* **What the exercise asks**
Any picture in the listing is left out of the copy; all else is duplicated exactly.

(Beginning of Input for this task)

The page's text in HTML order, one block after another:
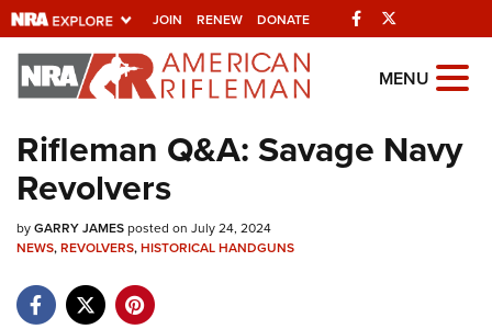
JOIN RENEW DONATE Facebook
Explore The NRA
Universe Of Websites
Quick Links
NRA.ORG
NRA Near You
MENU
Rifleman Q&A: Savage Navy
Revolvers
byGARRY JAMESposted on July 24, 2024
NEWS,REVOLVERS,HISTORICAL HANDGUNS

(End of Input for this task)

* **Written solution**
The page's text in HTML order, one block after another:
JOIN RENEW DONATE Facebook
Explore The NRA
Universe Of Websites
Quick Links
NRA.ORG
NRA Near You
MENU
Rifleman Q&A: Savage Navy
Revolvers
byGARRY JAMESposted on July 24, 2024
NEWS,REVOLVERS,HISTORICAL HANDGUNS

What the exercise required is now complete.